The Newsroom 27

28 Junho 2024

Em Portugal, os reclusos são introduzidos à ópera para prevenir a reincidência criminal

Na prisão juvenil de Leiria, o projeto “Ópera na Prisão” introduz reclusos à arte e música para ajudar a reintegrá-los na sociedade.

Nádia Pedro (Portugal)

Français/English

Em Portugal, os reclusos são introduzidos à ópera para prevenir a reincidência criminal
Performance de reclusos no Pavilhão Mozart do Estabelecimento Prisional de Leiria, Portugal. © Sociedade Artística Musical dos Pousos (SAMP)

A reincidência criminal é um problema persistente em vários países. Em muitos casos, indivíduos que cumprem pena e são libertados acabam por voltar ao sistema prisional. Na Europa a taxa pode variar entre os 21% e 63%. Dependendo do país e método de medição, de acordo com os dados estatísticos do site da World Population Review.

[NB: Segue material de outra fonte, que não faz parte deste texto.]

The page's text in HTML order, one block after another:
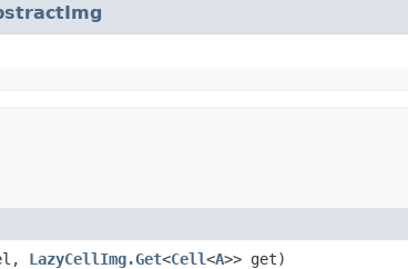
LazyCellImg.Get<Cell<A>> get)
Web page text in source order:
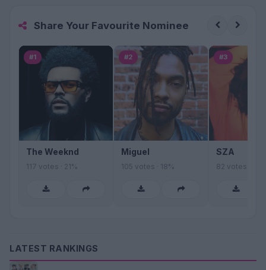
Share Your Favourite Nominee
#1
The Weeknd
117 votes · 21%
#2
Miguel
105 votes · 18%
#3
SZA
82 votes · 14%
LATEST RANKINGS
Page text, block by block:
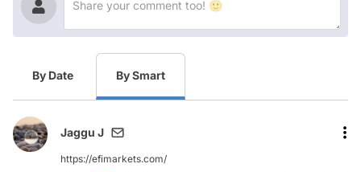
By Date By Smart
Jaggu J
https://efimarkets.com/
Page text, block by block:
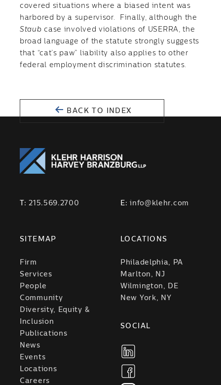
covered situations where a biased intent was
harbored by a supervisor. Finally, although the
Staub case involved violations of USERRA, the
broad language of the statute strongly suggests
that “cat’s paw” liability also applies to other
federal employment discrimination statutes.
BACK TO INDEX
T:215.569.2700 E:info@klehr.com
SITEMAP
Firm
Services
People
Community
Diversity, Equity &
Inclusion
Publications
News
Events
Locations
Careers
LOCATIONS
Philadelphia, PA
Marlton, NJ
Wilmington, DE
New York, NY
SOCIAL
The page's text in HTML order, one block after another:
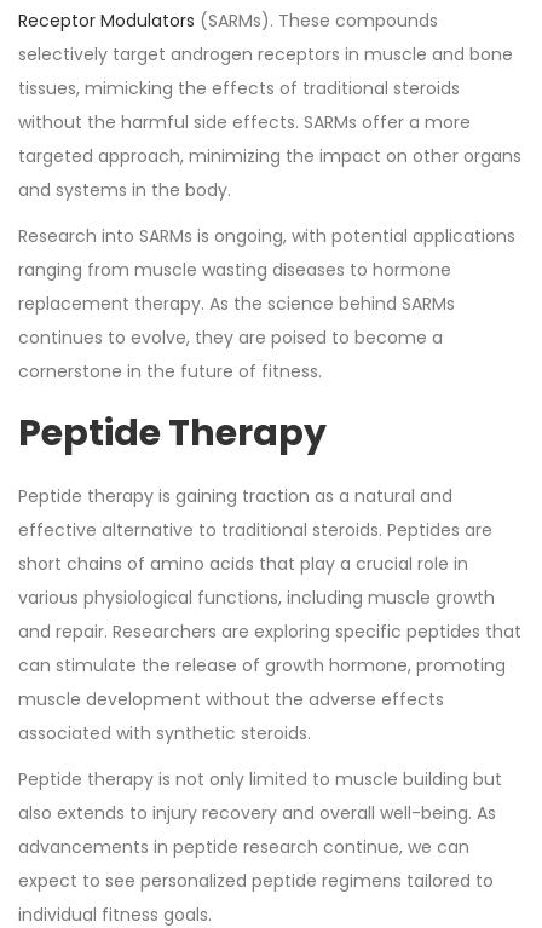
Receptor Modulators (SARMs). These compounds
selectively target androgen receptors in muscle and bone
tissues, mimicking the effects of traditional steroids
without the harmful side effects. SARMs offer a more
targeted approach, minimizing the impact on other organs
and systems in the body.
Research into SARMs is ongoing, with potential applications
ranging from muscle wasting diseases to hormone
replacement therapy. As the science behind SARMs
continues to evolve, they are poised to become a
cornerstone in the future of fitness.
Peptide Therapy
Peptide therapy is gaining traction as a natural and
effective alternative to traditional steroids. Peptides are
short chains of amino acids that play a crucial role in
various physiological functions, including muscle growth
and repair. Researchers are exploring specific peptides that
can stimulate the release of growth hormone, promoting
muscle development without the adverse effects
associated with synthetic steroids.
Peptide therapy is not only limited to muscle building but
also extends to injury recovery and overall well-being. As
advancements in peptide research continue, we can
expect to see personalized peptide regimens tailored to
individual fitness goals.
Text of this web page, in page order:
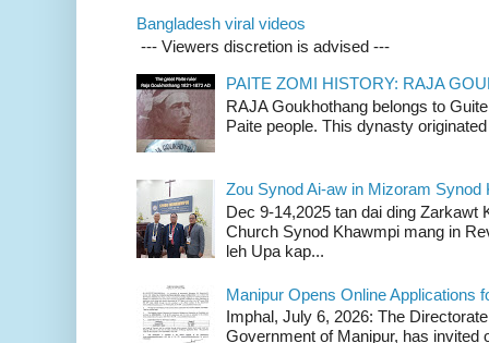
Bangladesh viral videos
--- Viewers discretion is advised ---
PAITE ZOMI HISTORY: RAJA
RAJA Goukhothang belongs to
Paite people. This dynasty
Zou Synod Ai-aw in Mizoram Synod
Dec 9-14,2025 tan dai ding Zarkawt
Church Synod Khawmpi mang in
leh Upa kap...
Manipur Opens Online Applications
Imphal, July 6, 2026: The
Government of Manipur, has invited
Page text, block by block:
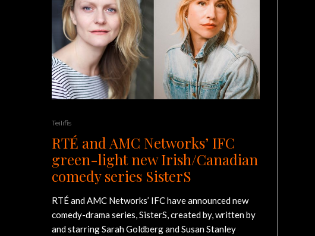
Teilifis
RTÉ and AMC Networks’ IFC
green-light new Irish/Canadian
comedy series SisterS
RTÉ and AMC Networks’ IFC have announced new
comedy-drama series, SisterS, created by, written by
and starring Sarah Goldberg and Susan Stanley
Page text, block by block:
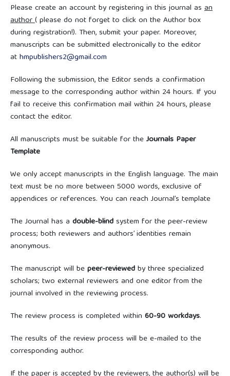
Please create an account by registering in this journal as an
author( please do not forget to click on the Author box
during registration!). Then, submit your paper. Moreover,
manuscripts can be submitted electronically to the editor
athmpublishers2@gmail.com
Following the submission, the Editor sends a confirmation
message to the corresponding author within 24 hours. If you
fail to receive this confirmation mail within 24 hours, please
contact the editor.
All manuscripts must be suitable for theJournals Paper
Template
We only accept manuscripts in the English language. The main
text must be no more between 5000 words, exclusive of
appendices or references. You can reach Journal’s template
The Journal has a double-blindsystem for the peer-review
process; both reviewers and authors’ identities remain
anonymous.
The manuscript will bepeer-reviewedby three specialized
scholars; two external reviewers and one editor from the
journal involved in the reviewing process.
The review process is completed within 60-90workdays.
The results of the review process will be e-mailed to the
corresponding author.
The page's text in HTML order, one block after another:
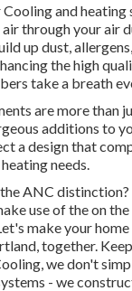
and heating
through your air
up dust,
the high
take a breath
are more than
additions to
a design that
needs.
ANC
use of the on
make your
together.
we don't
- we
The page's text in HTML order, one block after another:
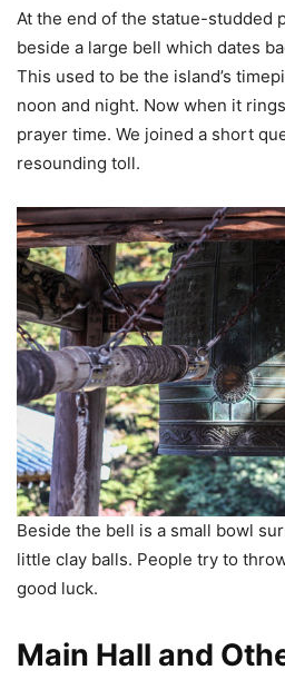
At the end of the statue-studded
beside a large bell which dates
This used to be the island’s
noon and night. Now when it
prayer time. We joined a short
resounding toll.
Beside the bell is a small bowl
little clay balls. People try to
good luck.
Main Hall and
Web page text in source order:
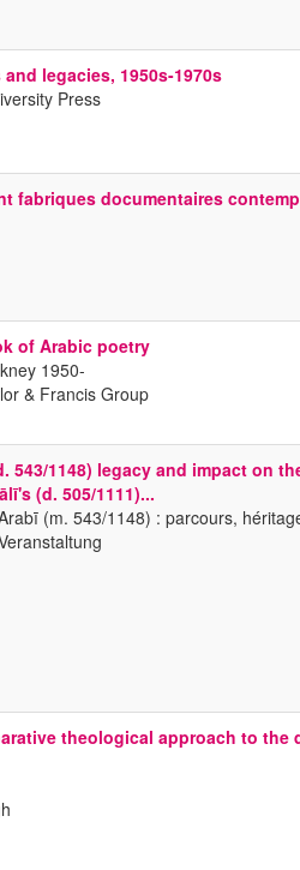
legacies, 1950s-1970s
Press
fabriques documentaires
of Arabic poetry
1950-
& Francis Group
543/1148) legacy and impact on
(d. 505/1111)...
(m. 543/1148) : parcours,
theological approach to the
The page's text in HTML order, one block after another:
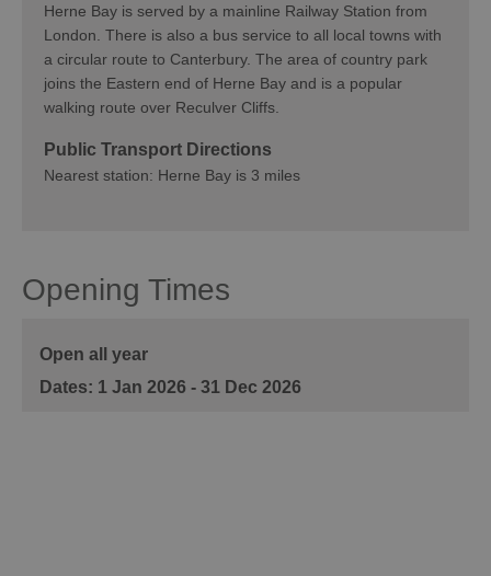
Herne Bay is served by a mainline Railway Station from
London. There is also a bus service to all local towns with
a circular route to Canterbury. The area of country park
joins the Eastern end of Herne Bay and is a popular
walking route over Reculver Cliffs.
Public Transport Directions
Nearest station: Herne Bay is 3 miles
Opening Times
Open all year
1 Jan 2026 - 31 Dec 2026

Para enfrentar este problema estrutural, vários estudos têm demonstrado os benefícios da música. Portanto, daí a criação da “Ópera na Prisão”, gerido pela Sociedade Artística Musical dos Pousos (SAMP) na prisão juvenil de Leiria, em Portugal, que acolhe reclusos com idades entre os 16 e os 21 anos. Esta “prisão-escola “, criada com o objetivo de promover a reeducação e a reintegração social dos jovens para evitar que voltem ao sistema prisional, é a única do género no país. 

Apresentar espetáculos de ópera em prisões: a ideia pode parecer original, até utópica. No entanto, o trabalho realizado pela SAMP desde 2004 demonstra que não só é viável, como também é benéfico para os reclusos, que continuam a sentir o impacto muito depois de os aplausos pararem e a cortina fechar.

João (nome fictício), um dos participantes, está no projeto desde 2019. “Já fazia beatbox na rua, mas quando entrei vi que tinha microfones, colunas, e gostei disso”, revela. Ao longo dos anos, participou em diferentes espetáculos, destacando a emoção de ver a própria imagem estampada numa camisola do projeto, o que trouxe orgulho à família e um sentimento de pertença. “É uma boa experiência. Evoluí muito, aprendi muito também.” Descreve como o projeto ajudou a combater a timidez, desenvolver a comunicação e ganhar confiança. “Ajudou-me a dar mais valor a coisas pequenas.”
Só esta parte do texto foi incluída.